Has anyone here used SQLite on a web app with database file per tenant or even lower granularity? How fast does the attach work? Can you do transactions over multiple databases as well?
I think that would make it hard to run queries across the whole dataset. You'll end up re-implementing features that are provided for free by proper rdbms like Postgres.
That might be the goal. If you are storing private data for your users which should not be queried. You can have separate encryption keys for each user and keep their data on separate databases.
We did pretty much that ages ago when I built a webmail provider.
Marketing hated it, because it meant collecting user data took conscious effort which meant they had to ask the dev team, which meant requests were often turned down when hard questions were asked about whether it was justified to collate personal information.
That was a feature, from my perspective.
We actually took most user demographics data entirely offline. Data that was only intended to create aggregates anonymised profiles of our users were kept encrypted in bank box when not being analysed. Any analysis on it was done on an airgapped machine, and only the anonymised reports taken out.

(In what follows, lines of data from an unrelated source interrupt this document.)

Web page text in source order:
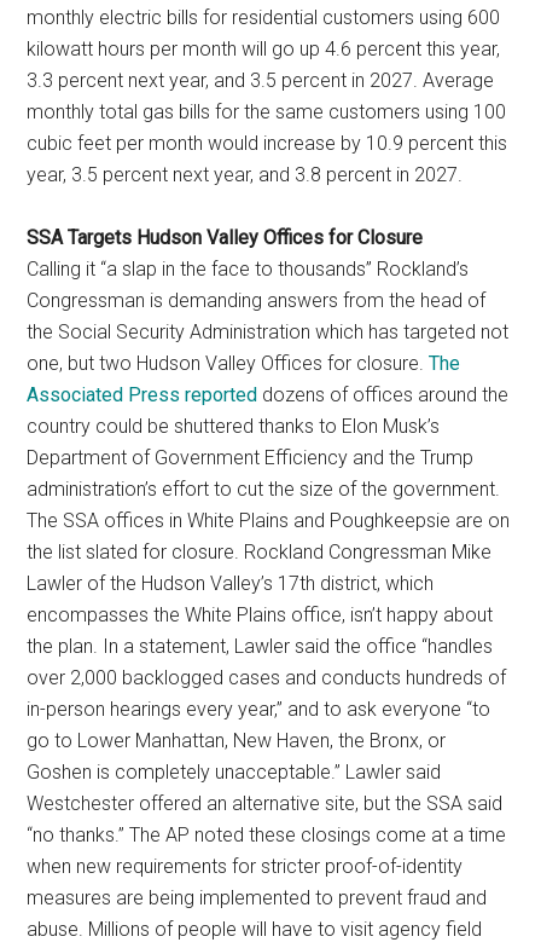
monthly electric bills for residential customers using 600
kilowatt hours per month will go up 4.6 percent this year,
3.3 percent next year, and 3.5 percent in 2027. Average
monthly total gas bills for the same customers using 100
cubic feet per month would increase by 10.9 percent this
year, 3.5 percent next year, and 3.8 percent in 2027.
SSA Targets Hudson Valley Offices for Closure
Calling it “a slap in the face to thousands” Rockland’s
Congressman is demanding answers from the head of
the Social Security Administration which has targeted not
one, but two Hudson Valley Offices for closure.The
Associated Press reported dozens of offices around the
country could be shuttered thanks to Elon Musk’s
Department of Government Efficiency and the Trump
administration’s effort to cut the size of the government.
The SSA offices in White Plains and Poughkeepsie are on
the list slated for closure. Rockland Congressman Mike
Lawler of the Hudson Valley’s 17th district, which
encompasses the White Plains office, isn’t happy about
the plan. In a statement, Lawler said the office “handles
over 2,000 backlogged cases and conducts hundreds of
in-person hearings every year,” and to ask everyone “to
go to Lower Manhattan, New Haven, the Bronx, or
Goshen is completely unacceptable.” Lawler said
Westchester offered an alternative site, but the SSA said
“no thanks.” The AP noted these closings come at a time
when new requirements for stricter proof-of-identity
measures are being implemented to prevent fraud and
abuse. Millions of people will have to visit agency field

The only central database that was online was one that kept a mapping of whether or not a given user name was available.
Then each storage shard kept track of which users were on which backend, and the account data that had to be online for each user (primarily their actual mail since we were a mail provider, along with settings etc. for their mailbox) were kept on a per user basis.
It worked well, but you need to have buyin from the top for this approach, as there will be constant pressure for easing access to more and more user data.
First, use advances in privacy technology to create a service-wide data warehouse that has enough information to help you make good decisions without exposing any specific user’s data. Done properly, users will benefit from your improved decision-making without giving up their personal data. Differential Privacy can do this.
Second, give users the opportunity to download their own little database in native format (e.g. SQLite) This is the ultimate in data portability. I think Dolt [0] might be good for this, because its git-like approach gives you push/pull syncing as well as diffing. That would make it easy for users to keep a local copy of the data up to date.
Third, you can start to support self-hosting and perhaps even open-source the primary user-facing application. The hosted service sells convenience and features enabled by the privacy-respecting data warehouse.
The big questions, of course, are many:
- Would users pay for this?
- Does increased development cost and reduced velocity outweigh the privacy benefits?
- Would the open-source component enable clones that undermine your business, or attract new users who may eventually upgrade to your paid service?
I would like to find out the answers!